What you are asked to do
What you return must match the records exactly, except that the pictures are gone.

──────── Given data

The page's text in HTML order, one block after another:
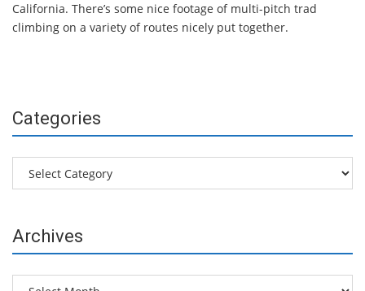
California. There’s some nice footage of multi-pitch trad
climbing on a variety of routes nicely put together.
Categories
Categories
Archives
Archives
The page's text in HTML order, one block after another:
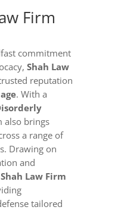
Firm
commitment
Shah Law
reputation
. With a
also brings
a range of
Drawing on
and
Shah Law Firm
tailored
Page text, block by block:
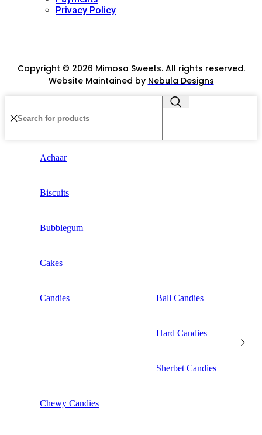
Privacy Policy
Copyright © 2026 Mimosa Sweets. All rights reserved.
Website Maintained by Nebula Designs
Achaar
Biscuits
Bubblegum
Cakes
Candies Ball Candies
Hard Candies
Sherbet Candies
Chewy Candies

────────────────

Solution
The page's text in HTML order, one block after another:
California. There’s some nice footage of multi-pitch trad
climbing on a variety of routes nicely put together.
Categories
Categories
Archives
Archives
The page's text in HTML order, one block after another:
Firm
commitment
Shah Law
reputation
. With a
also brings
a range of
Drawing on
and
Shah Law Firm
tailored
Page text, block by block:
Privacy Policy
Copyright © 2026 Mimosa Sweets. All rights reserved.
Website Maintained by Nebula Designs
Achaar
Biscuits
Bubblegum
Cakes
Candies Ball Candies
Hard Candies
Sherbet Candies
Chewy Candies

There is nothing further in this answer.